▶ WORK TO BE COMPLETED
Reproduce the listing below word for word, with no pictures.

▶ STUDY MATERIAL
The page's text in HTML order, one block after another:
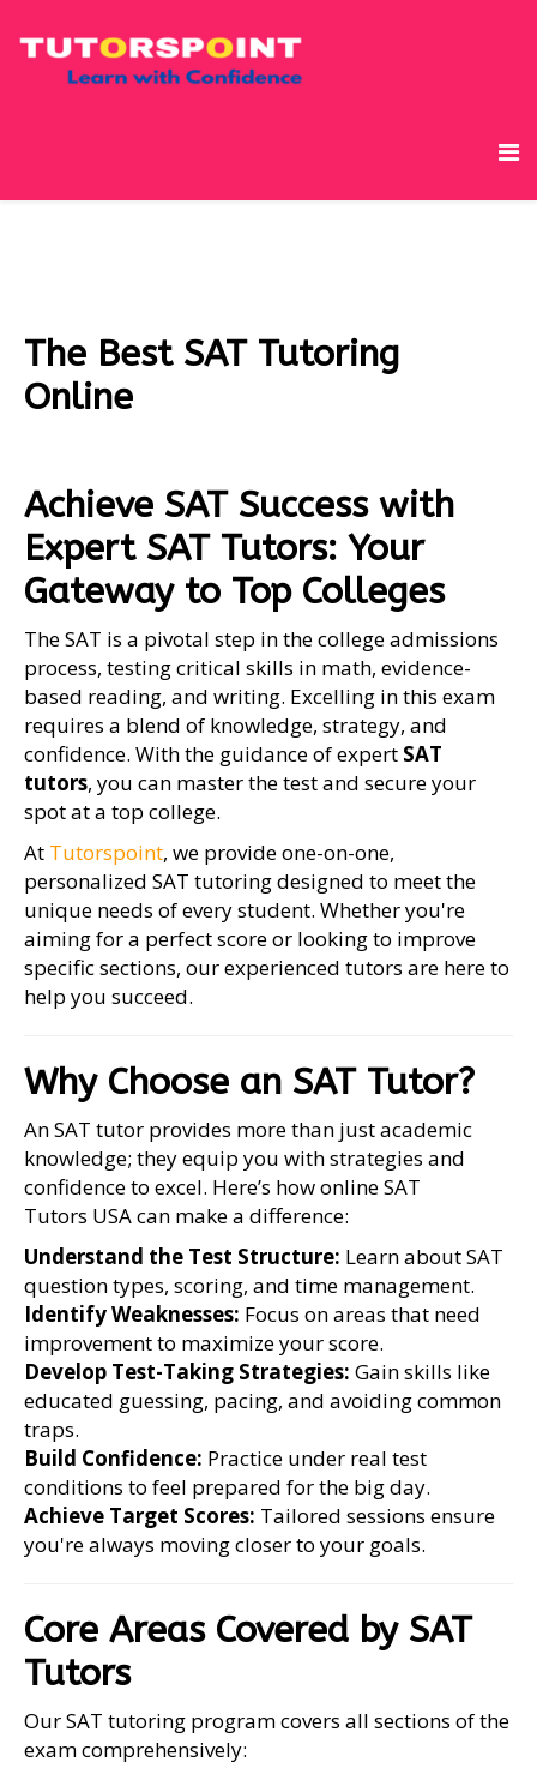
The Best SAT Tutoring
Online
Achieve SAT Success with
Expert SAT Tutors: Your
Gateway to Top Colleges
The SAT is a pivotal step in the college admissions
process, testing critical skills in math, evidence-
based reading, and writing. Excelling in this exam
requires a blend of knowledge, strategy, and
confidence. With the guidance of expert SAT
tutors, you can master the test and secure your
spot at a top college.
At Tutorspoint, we provide one-on-one,
personalized SAT tutoring designed to meet the
unique needs of every student. Whether you're
aiming for a perfect score or looking to improve
specific sections, our experienced tutors are here to
help you succeed.
Why Choose an SAT Tutor?
An SAT tutor provides more than just academic
knowledge; they equip you with strategies and
confidence to excel. Here’s how online SAT
Tutors USA can make a difference:
Understand the Test Structure: Learn about SAT
question types, scoring, and time management.
Identify Weaknesses: Focus on areas that need
improvement to maximize your score.
Develop Test-Taking Strategies: Gain skills like
educated guessing, pacing, and avoiding common
traps.
Build Confidence: Practice under real test
conditions to feel prepared for the big day.
Achieve Target Scores: Tailored sessions ensure
you're always moving closer to your goals.
Core Areas Covered by SAT
Tutors
Our SAT tutoring program covers all sections of the
exam comprehensively:
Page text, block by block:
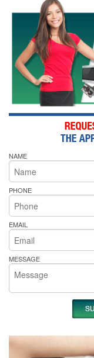
NAME
PHONE
EMAIL
MESSAGE
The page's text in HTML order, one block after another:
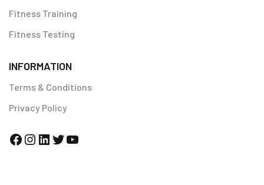
CA, 92117
OFFER
Fitness Training
INFORMATION
Terms & Conditions
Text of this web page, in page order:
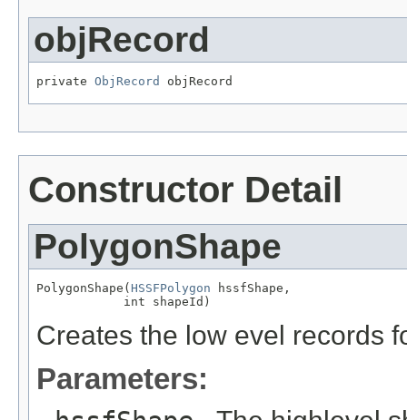
objRecord
private ObjRecord objRecord
Constructor Detail
PolygonShape
PolygonShape( HSSFPolygon hssfShape,
            int shapeId)
Creates the low evel records
Parameters:
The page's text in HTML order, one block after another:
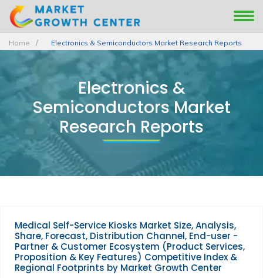
Home Electronics & Semiconductors Market Research Reports
Electronics &
Semiconductors Market
Research Reports
Medical Self-Service Kiosks Market Size, Analysis,
Share, Forecast, Distribution Channel, End-user -
Partner & Customer Ecosystem (Product Services,
Proposition & Key Features) Competitive Index &
Regional Footprints by Market Growth Center
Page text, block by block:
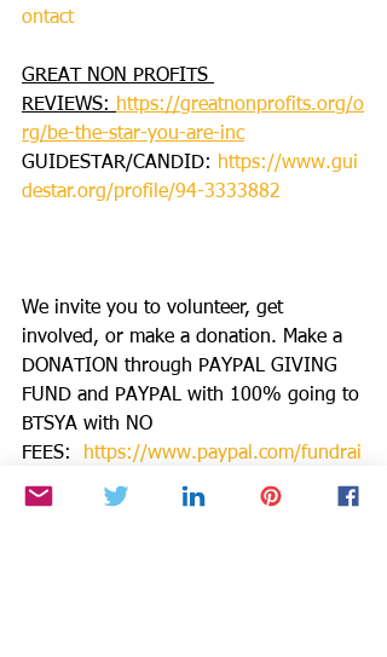
ontact
GREAT NON PROFITS
REVIEWS: https://greatnonprofits.org/o
rg/be-the-star-you-are-inc
GUIDESTAR/CANDID: https://www.gui
destar.org/profile/94-3333882
We invite you to volunteer, get
involved, or make a donation. Make a
DONATION through PAYPAL GIVING
FUND and PAYPAL with 100% going to
BTSYA with NO
FEES:
https://www.paypal.com/fundrai
ser/charity/1504
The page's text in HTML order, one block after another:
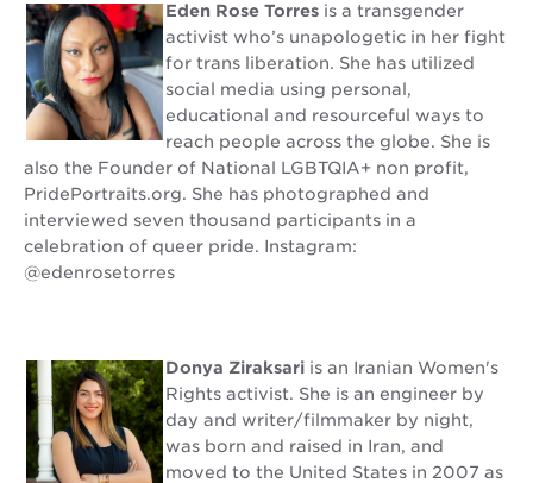
Eden Rose Torres is a transgender
activist who’s unapologetic in her fight
for trans liberation. She has utilized
social media using personal,
educational and resourceful ways to
reach people across the globe. She is
also the Founder of National LGBTQIA+ non profit,
PridePortraits.org. She has photographed and
interviewed seven thousand participants in a
celebration of queer pride. Instagram:
@edenrosetorres
Donya Ziraksari is an Iranian Women's
Rights activist. She is an engineer by
day and writer/filmmaker by night,
was born and raised in Iran, and
moved to the United States in 2007 as

▶ SOLUTION
The page's text in HTML order, one block after another:
The Best SAT Tutoring
Online
Achieve SAT Success with
Expert SAT Tutors: Your
Gateway to Top Colleges
The SAT is a pivotal step in the college admissions
process, testing critical skills in math, evidence-
based reading, and writing. Excelling in this exam
requires a blend of knowledge, strategy, and
confidence. With the guidance of expert SAT
tutors, you can master the test and secure your
spot at a top college.
At Tutorspoint, we provide one-on-one,
personalized SAT tutoring designed to meet the
unique needs of every student. Whether you're
aiming for a perfect score or looking to improve
specific sections, our experienced tutors are here to
help you succeed.
Why Choose an SAT Tutor?
An SAT tutor provides more than just academic
knowledge; they equip you with strategies and
confidence to excel. Here’s how online SAT
Tutors USA can make a difference:
Understand the Test Structure: Learn about SAT
question types, scoring, and time management.
Identify Weaknesses: Focus on areas that need
improvement to maximize your score.
Develop Test-Taking Strategies: Gain skills like
educated guessing, pacing, and avoiding common
traps.
Build Confidence: Practice under real test
conditions to feel prepared for the big day.
Achieve Target Scores: Tailored sessions ensure
you're always moving closer to your goals.
Core Areas Covered by SAT
Tutors
Our SAT tutoring program covers all sections of the
exam comprehensively:
Page text, block by block:
NAME
PHONE
EMAIL
MESSAGE
The page's text in HTML order, one block after another:
CA, 92117
OFFER
Fitness Training
INFORMATION
Terms & Conditions
Text of this web page, in page order:
objRecord
private ObjRecord objRecord
Constructor Detail
PolygonShape
PolygonShape( HSSFPolygon hssfShape,
            int shapeId)
Creates the low evel records
Parameters:
The page's text in HTML order, one block after another:
Home Electronics & Semiconductors Market Research Reports
Electronics &
Semiconductors Market
Research Reports
Medical Self-Service Kiosks Market Size, Analysis,
Share, Forecast, Distribution Channel, End-user -
Partner & Customer Ecosystem (Product Services,
Proposition & Key Features) Competitive Index &
Regional Footprints by Market Growth Center
Page text, block by block:
ontact
GREAT NON PROFITS
REVIEWS: https://greatnonprofits.org/o
rg/be-the-star-you-are-inc
GUIDESTAR/CANDID: https://www.gui
destar.org/profile/94-3333882
We invite you to volunteer, get
involved, or make a donation. Make a
DONATION through PAYPAL GIVING
FUND and PAYPAL with 100% going to
BTSYA with NO
FEES:
https://www.paypal.com/fundrai
ser/charity/1504
The page's text in HTML order, one block after another:
Eden Rose Torres is a transgender
activist who’s unapologetic in her fight
for trans liberation. She has utilized
social media using personal,
educational and resourceful ways to
reach people across the globe. She is
also the Founder of National LGBTQIA+ non profit,
PridePortraits.org. She has photographed and
interviewed seven thousand participants in a
celebration of queer pride. Instagram:
@edenrosetorres
Donya Ziraksari is an Iranian Women's
Rights activist. She is an engineer by
day and writer/filmmaker by night,
was born and raised in Iran, and
moved to the United States in 2007 as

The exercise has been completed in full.